You can weight the observations in the manner you suggest via the weights argument. Say you have the number of observations per x, y pair in variable n, then you can add weights = n to account for the number of observations per data point.

For the continuous response bounded at 0 and 1, you could consider this as a model for a response variable that is the proportion of dark as a function of (x, y) covariates. In that case a beta response model may be appropriate. If so, or to give it a try, you can add family = betar to the gam() call: see ?mgcv::betar for more details. (You should also use method = "REML" or method = "ML" in the gam() call - you may be required to with this extended GAMs.)

You call therefore is going to look something like

gam(z ~ te(x, y), data = myDF, family = betar(link = "logit"), method = "REML", weights = n)

Some comments on the uneven distribution of data in x and y

What mgcv will do here is create a marginal basis for x and for y and use a tensor product of these bases to give the final 2d basis used in fitting the model. In this example, this may be a little wasteful of basis functions as for some combinations and x and y there is no support from the data, yet the tensor product of the marginal bases will cover the empty area of the data. There, some basis functions will evaluate to zero for all observations and hence are redundant and it would be useful to remove them before model fitting so as to reduce the number of parameters that need to be estimated.

Simon Wood, author of mgcv, has recently published a paper (Wood, 2016) discussing this issue, the results of which you can I believe take advantage of in the B spline basis available in newer versions of the package.

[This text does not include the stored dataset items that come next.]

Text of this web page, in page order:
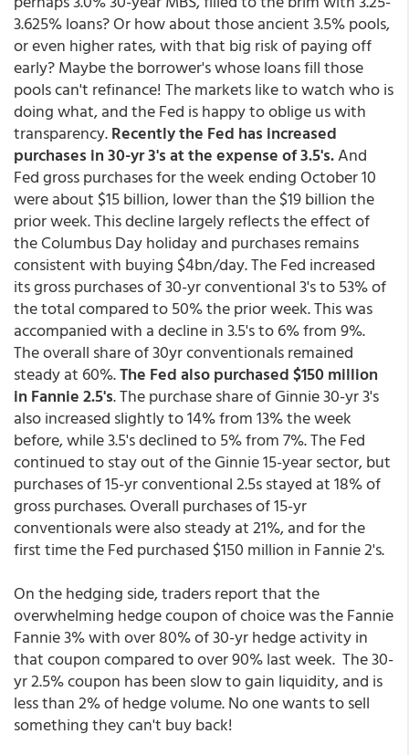
3.625% loans? Or how about those ancient 3.5% pools,
or even higher rates, with that big risk of paying off
early? Maybe the borrower's whose loans fill those
pools can't refinance! The markets like to watch who is
doing what, and the Fed is happy to oblige us with
transparency.Recently the Fed has increased
purchases in 30-yr 3's at the expense of 3.5's.And
Fed gross purchases for the week ending October 10
were about $15 billion, lower than the $19 billion the
prior week. This decline largely reflects the effect of
the Columbus Day holiday and purchases remains
consistent with buying $4bn/day. The Fed increased
its gross purchases of 30-yr conventional 3's to 53% of
the total compared to 50% the prior week. This was
accompanied with a decline in 3.5's to 6% from 9%.
The overall share of 30yr conventionals remained
steady at 60%.The Fed also purchased $150 million
in Fannie 2.5's. The purchase share of Ginnie 30-yr 3's
also increased slightly to 14% from 13% the week
before, while 3.5's declined to 5% from 7%. The Fed
continued to stay out of the Ginnie 15-year sector, but
purchases of 15-yr conventional 2.5s stayed at 18% of
gross purchases. Overall purchases of 15-yr
conventionals were also steady at 21%, and for the
first time the Fed purchased $150 million in Fannie 2's.
On the hedging side, traders report that the
overwhelming hedge coupon of choice was the Fannie
Fannie 3% with over 80% of 30-yr hedge activity in
that coupon compared to over 90% last week. The 30-
yr 2.5% coupon has been slow to gain liquidity, and is
less than 2% of hedge volume. No one wants to sell
something they can't buy back!

The key result is, for simulated data, that the tensor product of marginal B spline basis uses far fewer coefficients than the full rank basis whilst achieving essentially the same fit as the full rank version:

Left conventional tensor product smooth reconstruction of the example function given in the text, based on noisy samples at the x, z locations shown as black dots. Right as left, but using the reduced basis described in Sect. 2

The image (from Wood, 2016) shows the default full rank tensor product spline on the right and the reduced rank version on the left for the simulated data. The fit on the right required estimation of 625 coefficients, whilst the one on the left only 328.

Wood, S. N. P-splines with derivative based penalties and tensor product smoothing of unevenly distributed data. Stat. Comput. 1–5 (2016). doi: 10.1007/s11222-016-9666-x

The paper is available under an CC-BY open access licence so you can check it out if this interests you.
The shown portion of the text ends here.